04:06 pm August 16, 2024

However more recently the QAs agreed it was actually less effort to fix broken tests after the fact than to be proactive.

This is an indicator that you are maintaining two code bases and one is dependent on the other. In essence, you have two products...the application and the automation. That is why I suggested investing more in unit and integration tests that are lower level. They run faster, they can be maintained while the code is, and they can give a level of certainty that the application will still work. In the organizations where I have been involved in implementing these, the "through-the-UI" test counts were greatly reduced and they only validated that the UI was working without trying to validate that the entire application worked. If you are trying to do CI/CD you absolutely need this. And if you have multiple products dependent on others, you will find a lot of frustration relieved.

Ian Mitchell

05:01 pm August 16, 2024

However more recently the QAs agreed it was actually less effort to fix broken tests after the fact than to be proactive. We've since removed the column from the board and adjusted our DoD.

What this has done is to turn a complex challenge (probe-sense-respond) into a chaotic one (act--sense-respond).

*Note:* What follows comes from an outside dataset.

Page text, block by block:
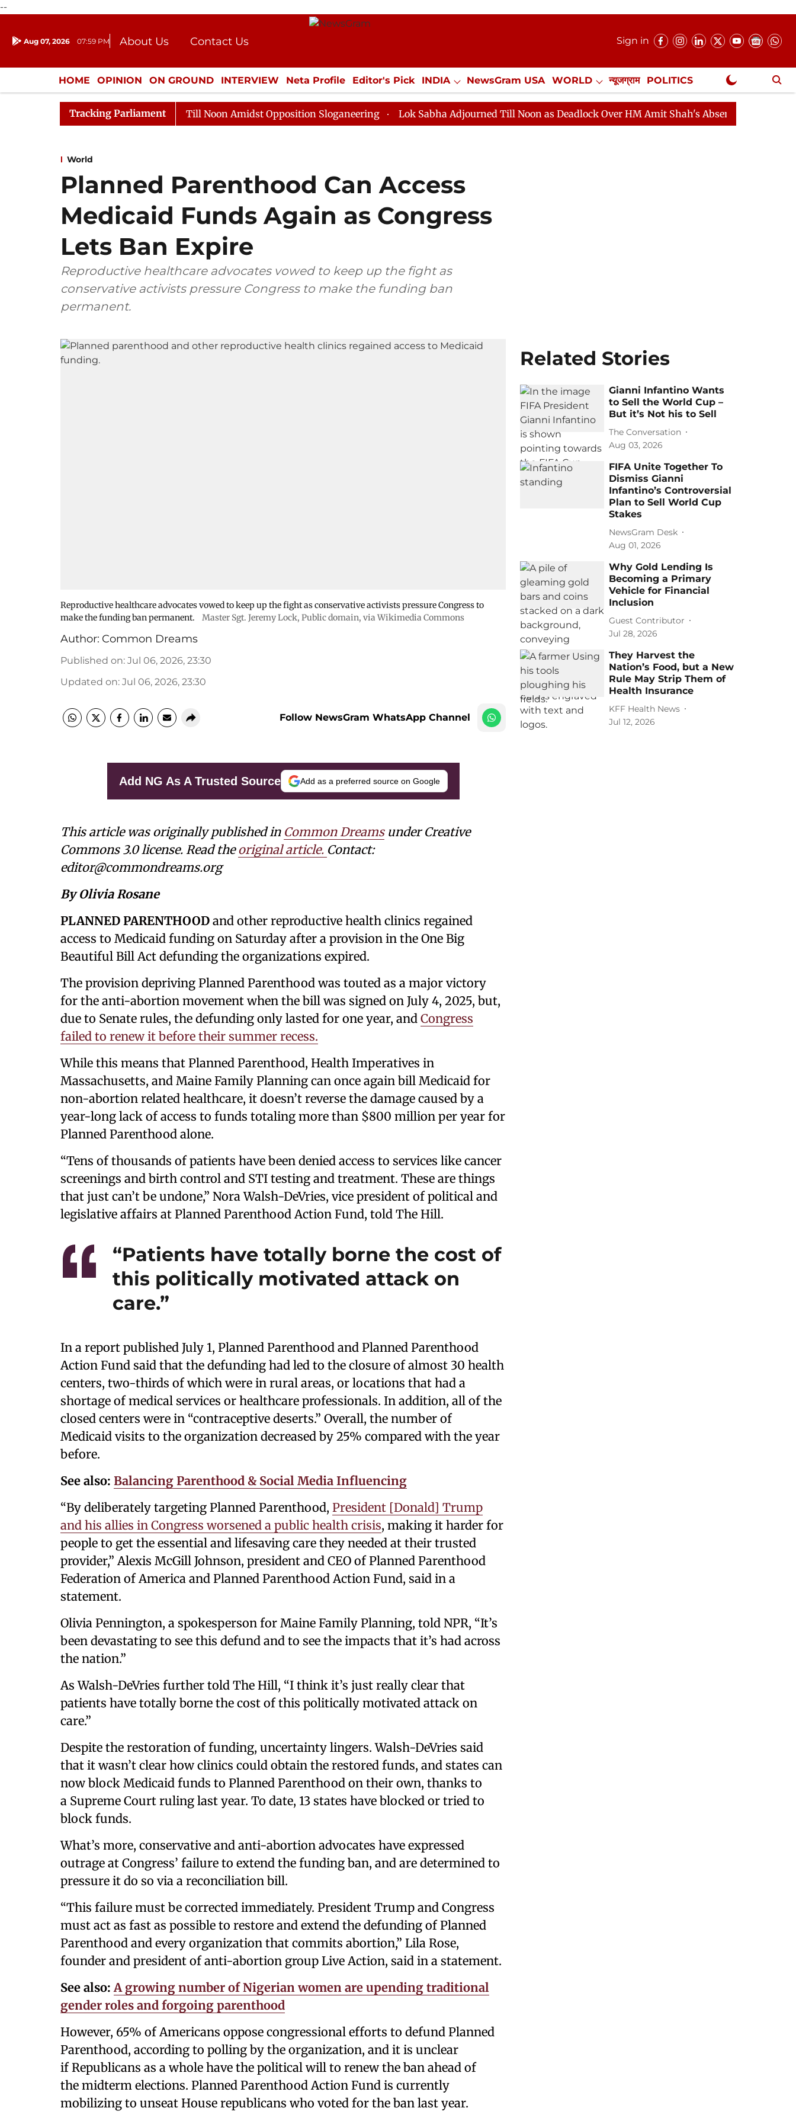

The ecom site is a monolith. The test architecture reflects this, and hence has been designed around expensive and top heavy UI tests. Monolithic designs breed technical debt which in turn breeds chaos. So it seems your choice now is to either:

throw resources at automation, until red-green-refactor becomes timely and workable, or
bite the bullet, and refactor the site architecture so lower-level unit and integration tests can be better supported
or both

Damien Reed

12:36 am August 19, 2024

Apologies, I should have mentioned my comment related to automated Regression Testing of the UI. Unit and Integration tests are managed separately to this with 80% code coverage.

René Gysenbergs

01:40 pm August 19, 2024

"Why aren't we running full Selenium regression checks prior to each merge-to-mainline. Scale. These are slow tests. 2500 take four hours running on all 40 available concurrent test threads."

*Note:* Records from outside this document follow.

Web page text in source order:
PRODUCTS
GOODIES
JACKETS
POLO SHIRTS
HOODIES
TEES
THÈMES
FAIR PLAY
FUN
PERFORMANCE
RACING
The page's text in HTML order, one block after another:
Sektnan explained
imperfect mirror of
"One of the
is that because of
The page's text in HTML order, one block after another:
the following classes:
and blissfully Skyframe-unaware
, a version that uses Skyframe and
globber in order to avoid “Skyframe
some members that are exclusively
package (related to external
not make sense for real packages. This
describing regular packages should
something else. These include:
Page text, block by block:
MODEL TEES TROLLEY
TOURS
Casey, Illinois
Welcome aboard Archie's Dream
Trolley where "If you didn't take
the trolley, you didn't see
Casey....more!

Sorry, but your test automation approach is wrong.

You are using GUI tests to verify business functionality, your test automators should use integration tests instead. These run a lot faster, because they go through the code and bypass the GUI.

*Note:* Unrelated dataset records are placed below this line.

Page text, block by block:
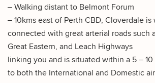
– Walking distant to Belmont Forum
– 10kms east of Perth CBD, Cloverdale is
connected with great arterial roads such
Great Eastern, and Leach Highways
linking you and is situated within a 5 –
to both the International and Domestic
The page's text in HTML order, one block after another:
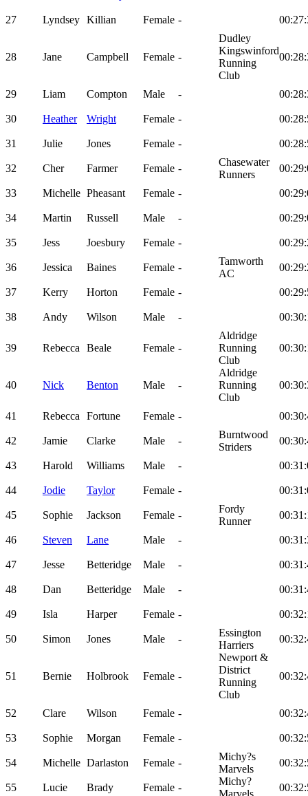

These integration test for example with Java use the Spring MVC framework and the junit-jupiter engine/API.

GUI tests with Selenium are only to test if the GUI has been broken, so only a happy path per screen, maybe a few fully E2E and triggering a few error messages, so really a minimum of GUI tests because they take the same time to execute automated as by person.

Pierre Pienaar

02:29 am August 20, 2024

I have a QA background, but was at first a bit stumped for an answer, as the situation described is not uncommon. 2500 UI tests and 4 hours run time is not that excessive with bigger projects. Automation has become the way teams guarantee product quality.

This question is crossing over into DevOps (no. 5-7), but a few things.
1. As said above, write more NUnit test and integration tests initiated from the business layer.
2. Look at duplication, and remove duplicated tests.
3. On the human side, people should investigate all fails on a submit, not only tests in their value stream.
4. Run the UI tests in headless more (but I assume you doing this already).
5. Investigate moving the tests into a high performance cloud environment, which is cheaper than to buy high performance hardware. (But scale up the environment)
6. Investigate to run tests in (multiple) containers in the cloud (say Azure), in headless mode, can speed up the process considerable.
7. Git source repositories allow for tests to run on a pull-request and before a submit. Normally a subset of tests is used, but allow for a set of tests to run before code can be submitted.